Excerpted data:
Start of Block

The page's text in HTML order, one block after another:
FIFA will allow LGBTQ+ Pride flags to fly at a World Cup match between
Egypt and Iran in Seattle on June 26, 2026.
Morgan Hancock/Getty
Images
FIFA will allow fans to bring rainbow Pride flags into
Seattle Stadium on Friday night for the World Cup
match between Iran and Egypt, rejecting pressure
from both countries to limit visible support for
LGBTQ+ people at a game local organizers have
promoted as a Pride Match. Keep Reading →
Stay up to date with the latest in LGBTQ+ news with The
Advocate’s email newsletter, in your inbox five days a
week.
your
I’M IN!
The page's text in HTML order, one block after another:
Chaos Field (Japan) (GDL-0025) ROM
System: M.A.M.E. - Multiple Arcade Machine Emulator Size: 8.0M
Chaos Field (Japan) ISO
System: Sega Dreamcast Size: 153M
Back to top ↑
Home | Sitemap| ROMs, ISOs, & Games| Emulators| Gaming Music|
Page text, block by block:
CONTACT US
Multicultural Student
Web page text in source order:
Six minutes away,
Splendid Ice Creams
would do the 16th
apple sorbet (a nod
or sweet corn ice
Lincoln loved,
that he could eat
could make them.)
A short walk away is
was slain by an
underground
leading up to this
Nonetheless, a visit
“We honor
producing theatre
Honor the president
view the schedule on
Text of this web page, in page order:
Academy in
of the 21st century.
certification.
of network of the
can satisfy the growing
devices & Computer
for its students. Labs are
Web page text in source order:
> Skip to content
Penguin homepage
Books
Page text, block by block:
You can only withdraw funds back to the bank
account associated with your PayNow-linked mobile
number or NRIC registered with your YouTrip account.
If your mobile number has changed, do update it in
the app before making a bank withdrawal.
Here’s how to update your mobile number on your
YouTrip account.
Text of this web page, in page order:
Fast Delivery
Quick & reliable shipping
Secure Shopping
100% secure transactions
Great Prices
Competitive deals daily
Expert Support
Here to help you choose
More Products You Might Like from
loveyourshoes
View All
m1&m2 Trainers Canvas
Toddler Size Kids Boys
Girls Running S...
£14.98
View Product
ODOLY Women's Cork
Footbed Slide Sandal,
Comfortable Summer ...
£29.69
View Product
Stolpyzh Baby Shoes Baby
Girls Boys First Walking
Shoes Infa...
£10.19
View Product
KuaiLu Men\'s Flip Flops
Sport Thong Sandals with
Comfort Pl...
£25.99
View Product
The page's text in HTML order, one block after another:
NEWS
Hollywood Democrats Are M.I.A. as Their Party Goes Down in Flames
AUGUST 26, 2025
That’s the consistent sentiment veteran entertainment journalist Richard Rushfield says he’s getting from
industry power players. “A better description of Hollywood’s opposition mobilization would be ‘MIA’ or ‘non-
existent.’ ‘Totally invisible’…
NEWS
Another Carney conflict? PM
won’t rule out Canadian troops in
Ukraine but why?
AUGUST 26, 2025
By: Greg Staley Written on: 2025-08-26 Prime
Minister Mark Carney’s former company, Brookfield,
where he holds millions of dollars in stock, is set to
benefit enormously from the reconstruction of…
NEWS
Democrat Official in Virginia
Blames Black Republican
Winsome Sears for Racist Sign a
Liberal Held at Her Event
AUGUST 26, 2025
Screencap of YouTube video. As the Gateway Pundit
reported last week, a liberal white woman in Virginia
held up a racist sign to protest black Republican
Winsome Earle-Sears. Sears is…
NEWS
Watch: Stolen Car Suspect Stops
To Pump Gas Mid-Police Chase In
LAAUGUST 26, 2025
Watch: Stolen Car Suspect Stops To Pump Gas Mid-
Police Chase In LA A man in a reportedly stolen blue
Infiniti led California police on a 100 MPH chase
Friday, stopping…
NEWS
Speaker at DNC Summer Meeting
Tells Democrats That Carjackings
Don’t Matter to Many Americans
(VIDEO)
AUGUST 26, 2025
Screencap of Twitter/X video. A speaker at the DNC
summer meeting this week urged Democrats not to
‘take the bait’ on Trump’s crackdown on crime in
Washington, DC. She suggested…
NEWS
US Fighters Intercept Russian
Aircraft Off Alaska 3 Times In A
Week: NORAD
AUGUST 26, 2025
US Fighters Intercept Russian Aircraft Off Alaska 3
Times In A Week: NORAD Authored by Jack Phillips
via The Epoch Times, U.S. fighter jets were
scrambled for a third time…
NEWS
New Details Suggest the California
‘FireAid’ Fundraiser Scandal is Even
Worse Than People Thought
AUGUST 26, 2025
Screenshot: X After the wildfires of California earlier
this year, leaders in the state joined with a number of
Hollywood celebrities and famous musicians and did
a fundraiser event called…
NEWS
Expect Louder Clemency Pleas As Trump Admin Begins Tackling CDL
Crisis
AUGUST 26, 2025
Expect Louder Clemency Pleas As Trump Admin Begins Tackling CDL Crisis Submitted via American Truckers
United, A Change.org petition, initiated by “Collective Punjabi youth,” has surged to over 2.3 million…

End of Block

Your instructions:
Up to and including the line containing "100% secure transactions", please write out the listing exactly, starting from its first line.

Response:
The page's text in HTML order, one block after another:
FIFA will allow LGBTQ+ Pride flags to fly at a World Cup match between
Egypt and Iran in Seattle on June 26, 2026.
Morgan Hancock/Getty
Images
FIFA will allow fans to bring rainbow Pride flags into
Seattle Stadium on Friday night for the World Cup
match between Iran and Egypt, rejecting pressure
from both countries to limit visible support for
LGBTQ+ people at a game local organizers have
promoted as a Pride Match. Keep Reading →
Stay up to date with the latest in LGBTQ+ news with The
Advocate’s email newsletter, in your inbox five days a
week.
your
I’M IN!
The page's text in HTML order, one block after another:
Chaos Field (Japan) (GDL-0025) ROM
System: M.A.M.E. - Multiple Arcade Machine Emulator Size: 8.0M
Chaos Field (Japan) ISO
System: Sega Dreamcast Size: 153M
Back to top ↑
Home | Sitemap| ROMs, ISOs, & Games| Emulators| Gaming Music|
Page text, block by block:
CONTACT US
Multicultural Student
Web page text in source order:
Six minutes away,
Splendid Ice Creams
would do the 16th
apple sorbet (a nod
or sweet corn ice
Lincoln loved,
that he could eat
could make them.)
A short walk away is
was slain by an
underground
leading up to this
Nonetheless, a visit
“We honor
producing theatre
Honor the president
view the schedule on
Text of this web page, in page order:
Academy in
of the 21st century.
certification.
of network of the
can satisfy the growing
devices & Computer
for its students. Labs are
Web page text in source order:
> Skip to content
Penguin homepage
Books
Page text, block by block:
You can only withdraw funds back to the bank
account associated with your PayNow-linked mobile
number or NRIC registered with your YouTrip account.
If your mobile number has changed, do update it in
the app before making a bank withdrawal.
Here’s how to update your mobile number on your
YouTrip account.
Text of this web page, in page order:
Fast Delivery
Quick & reliable shipping
Secure Shopping
100% secure transactions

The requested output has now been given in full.